The CW on the provisions of the Affordable Care Act expanding Medicaid at federal expense, famously made voluntary by the U.S. Supreme Court, has always been that the fiscal and moral logic of free money for expanded health coverage would be too compelling to pass up even for conservative Republican governors and state legislators, who would also be under intense pressure from health care providers in their states. It’s safe to say that assumption (which for the record I never shared) was drastically wrong, at least during the first round of state decisions on Medicaid expansion.

But recently there’s been evidence of a thaw in state-level Republican resistance to the idea of a Medicaid expansion, so long as the Obama administration continues to go the extra mile in giving states waivers to mess around with Medicaid generally in exchange for accepting the free money. And so the CW has resumed its old confidence; soon an expanded Medicaid will be pretty much everywhere, right?

Well, maybe not. As Politico‘s Sarah Wheaton reports today, Republican state-level gains in this last midterm election have created counter-pressure that could not only halt any emerging trend towards acceptance of the Medicaid expansion, but could actually roll it back in states that have already adopted it.

A handful of Republican governors said that after the November elections, they’d be open to taking billions of federal dollars to cover millions of their low-income residents under the Affordable Care Act Medicaid expansion. Instead, Medicaid faces possible retrenchment after a Republican tide swept emboldened Obamacare foes into every level of government.

Arizona and Arkansas, for instance, seemed like the top trophies in the expansion push. But the governors who embraced that part of Obamacare are gone, and hundreds of thousands of people could be stripped of their coverage if their successors don’t show the same zeal to defend it.

And the handful of Republican governors who are eyeing some form of expansion face roadblocks. For instance, Mike Pence of Indiana, a potential 2016 presidential contender, is attaching conservative policy elements unacceptable to the Obama administration. His potential 2016 rival John Kasich did expand Medicaid in Ohio but now must whip Republican support to keep it going. The governors of Tennessee, Utah and Wyoming all released proposals, as promised, after the elections. But so far in the two Western states, legislators are balking at taking on any part of Obamacare, even if the feds pick up the tab.

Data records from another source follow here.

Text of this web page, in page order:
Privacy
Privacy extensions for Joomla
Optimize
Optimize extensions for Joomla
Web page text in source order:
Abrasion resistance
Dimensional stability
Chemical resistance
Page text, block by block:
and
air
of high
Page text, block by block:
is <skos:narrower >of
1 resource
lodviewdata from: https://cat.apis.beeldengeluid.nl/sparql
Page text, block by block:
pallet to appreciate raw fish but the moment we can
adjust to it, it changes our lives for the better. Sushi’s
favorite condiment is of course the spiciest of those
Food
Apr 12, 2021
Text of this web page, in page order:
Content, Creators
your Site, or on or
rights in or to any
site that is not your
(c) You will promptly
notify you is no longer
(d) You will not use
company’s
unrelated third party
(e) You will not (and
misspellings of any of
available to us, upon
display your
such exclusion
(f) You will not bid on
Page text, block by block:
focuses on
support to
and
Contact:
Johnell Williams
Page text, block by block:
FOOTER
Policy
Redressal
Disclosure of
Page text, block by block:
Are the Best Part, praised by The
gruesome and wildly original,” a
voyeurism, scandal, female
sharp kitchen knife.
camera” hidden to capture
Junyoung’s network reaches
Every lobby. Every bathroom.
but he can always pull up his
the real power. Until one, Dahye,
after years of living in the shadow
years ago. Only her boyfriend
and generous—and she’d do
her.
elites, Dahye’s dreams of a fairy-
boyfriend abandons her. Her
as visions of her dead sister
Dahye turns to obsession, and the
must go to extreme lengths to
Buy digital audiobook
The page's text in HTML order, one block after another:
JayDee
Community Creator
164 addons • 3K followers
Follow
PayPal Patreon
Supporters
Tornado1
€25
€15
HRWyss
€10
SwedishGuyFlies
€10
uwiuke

When it comes to today’s Republican Party, you should never, ever underestimate the raw power of ideology or the visceral appeal of opposing anything proposed by the devil-figure Barack Obama. Aside from the Medicaid expansion debate, that’s worth keeping in mind when it comes to the GOP’s reaction to a potential Supreme Court decision invalidating Obamacare subsidies in 36 states. Absent careful nudging and considerable education, many Republicans simply may not be able to help themselves when given an opportunity to hurt people by taking away government benefits. It’s kinda what some of them are in politics to do.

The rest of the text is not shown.